Evidently our youngest corporal had not had his sleep out, and was out of humor.
"Will you please explain, sir?" asked Frank.
"With pleasure," I answered. "It is more comfortable to march in the early morning, when it is cool. Marches rarely exceed fifteen or twenty miles a day, except where the distance between watering-places is more than that. Sometimes we are obliged to march forty miles a day."
"Seems to me the officers are very tender of the men," observed the sleepy Henry. "Fifteen and twenty miles a day, and five or six hours on the road, can't tire them much."
"Why not try a march on foot, Henry?" suggested his brother. "It might prove a useful experience."[93]
"Let me suggest something better," said I. "Tie your pony to the back of that wagon, and crawl in on top of the bedding and have your nap out."
Henry disdained to reply, but with a long and shivering yawn relapsed into silence.
In a little more than six hours we reached the Rio Puerco, and forded its roily, brackish current to a camping-place on the other side. Harry, who with daylight and warmth had recovered his good-humor, examined the odometer and reported the distance travelled to be 18.65 miles. He entered in his note-book that the Spanish name Puerco meant, as a noun, hog, and as an adjective, dirty. He thought the river well named.

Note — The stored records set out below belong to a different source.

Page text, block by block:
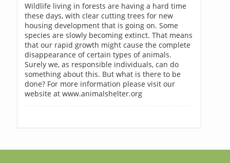
Wildlife living in forests are having a hard time
these days, with clear cutting trees for new
housing development that is going on. Some
species are slowly becoming extinct. That means
that our rapid growth might cause the complete
disappearance of certain types of animals.
Surely we, as responsible individuals, can do
something about this. But what is there to be
done? For more information please visit our
website at www.animalshelter.org
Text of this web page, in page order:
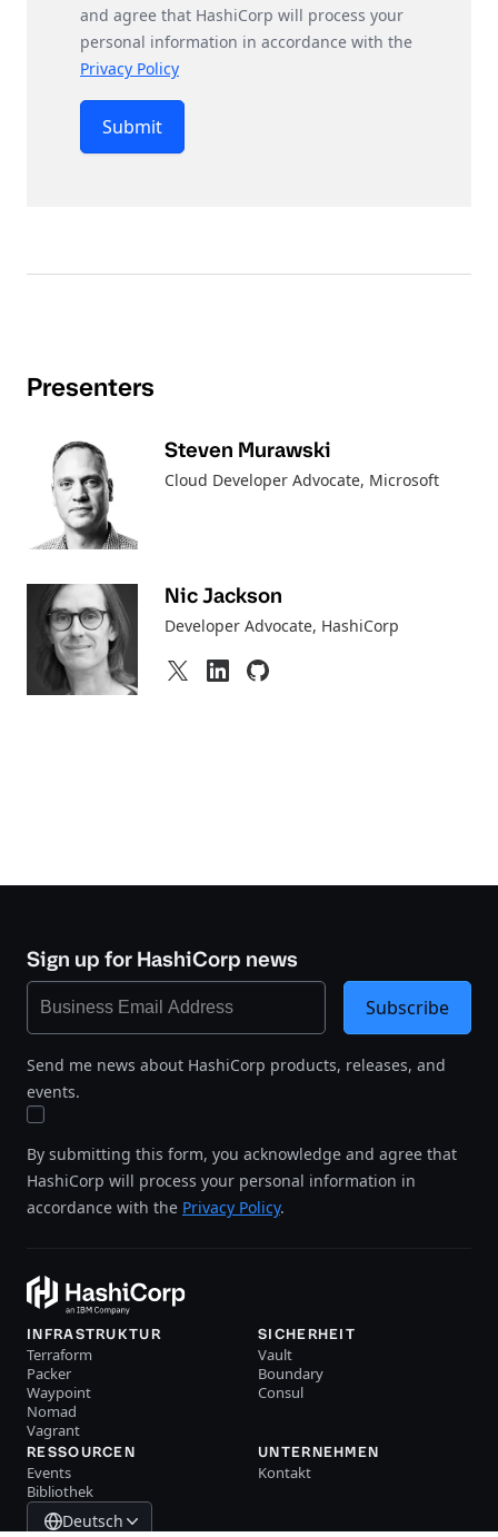
and agree that HashiCorp will process your
personal information in accordance with the
Privacy Policy
Submit
Presenters
Steven Murawski
Cloud Developer Advocate, Microsoft
Nic Jackson
Developer Advocate, HashiCorp
Sign up for HashiCorp news
Send me news about HashiCorp products, releases, and
events.
By submitting this form, you acknowledge and agree that
HashiCorp will process your personal information in
accordance with the Privacy Policy.
Subscribe
INFRASTRUKTUR
Terraform
Packer
Waypoint
Nomad
Vagrant
SICHERHEIT
Vault
Boundary
Consul
RESSOURCEN
Events
Bibliothek
UNTERNEHMEN
Kontakt
Deutsch
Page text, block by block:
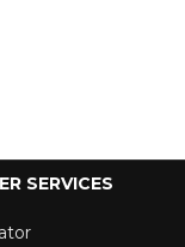
SERVICES
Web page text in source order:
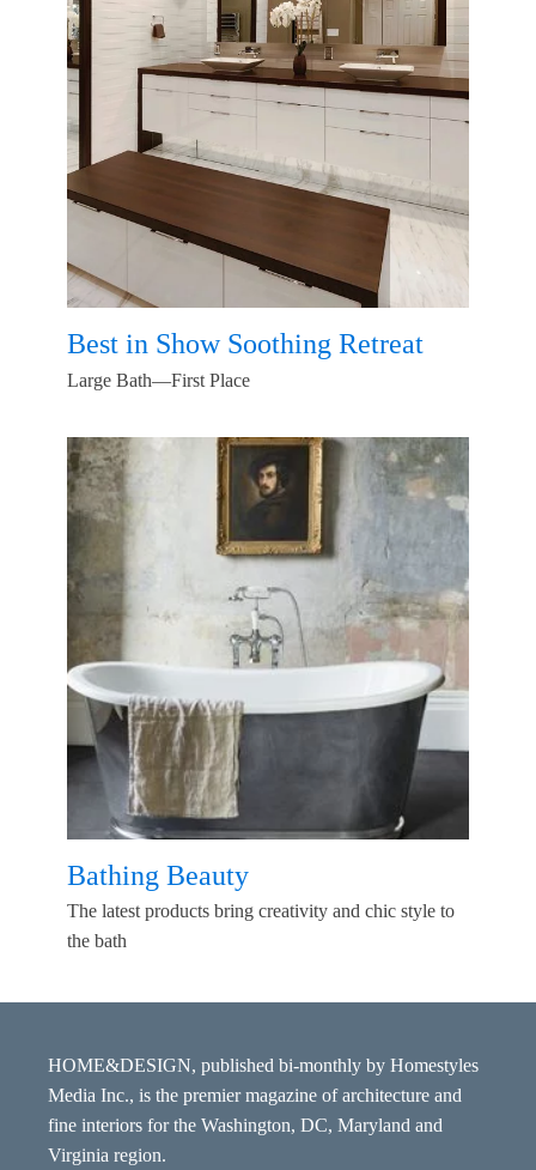
Best in Show Soothing Retreat
Large Bath—First Place
Bathing Beauty
The latest products bring creativity and chic style to
the bath
HOME&DESIGN, published bi-monthly by Homestyles
Media Inc., is the premier magazine of architecture and
fine interiors for the Washington, DC, Maryland and
Virginia region.
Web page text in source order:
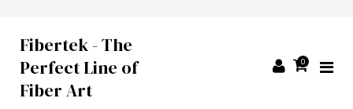
Fibertek - The
Perfect Line of
Fiber Art
0
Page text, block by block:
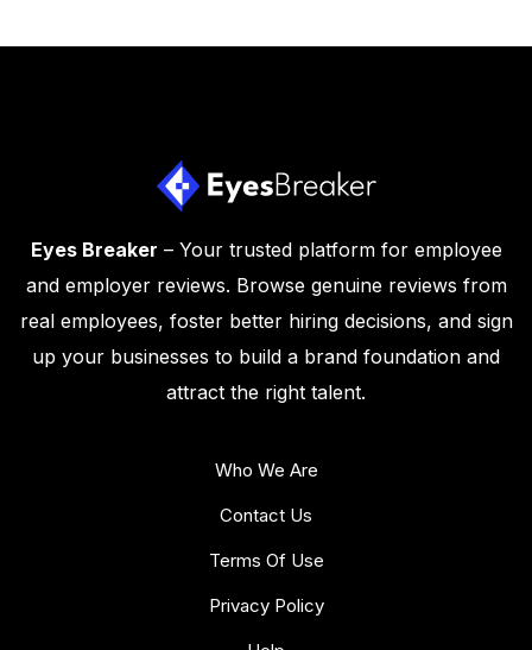
Eyes Breaker – Your trusted platform for employee
and employer reviews. Browse genuine reviews from
real employees, foster better hiring decisions, and sign
up your businesses to build a brand foundation and
attract the right talent.
Who We Are
Contact Us
Terms Of Use
Privacy Policy

He also mentioned that on the eastern side of the stream there was an excellent camping-place, but that much pains had been taken to ford it to a very poor one. After pondering this apparently unreasonable movement he asked: "Why did we not camp on that grassy park on the opposite side?"
"I suppose it appears to you there can be no good reason for crossing to this side?" I asked, in reply.[94]
"It does seem even more absurd than starting on a march just after midnight—something like going into a wood-shed to rest on a wood-pile when one could as well go into a parlor and rest on a divan."
"And certainly," added Frank, "we have gained nothing in distance in crossing. The march is to be short to-morrow."
"Still, boys, there is quite as good a reason for doing this as for starting early to avoid the heat of the day. These Far Western streams have a trick of rising suddenly; very rarely, to be sure, but frequently enough to cause commanding officers to be on their guard. A rainfall fifty or seventy-five miles up-stream might send down a volume of water that would make it impassable for several hours or several days, according as the fall is large or small; so the rule in the army is, 'cross a stream before camping.'"
"Have you ever been caught by a rise, sir?"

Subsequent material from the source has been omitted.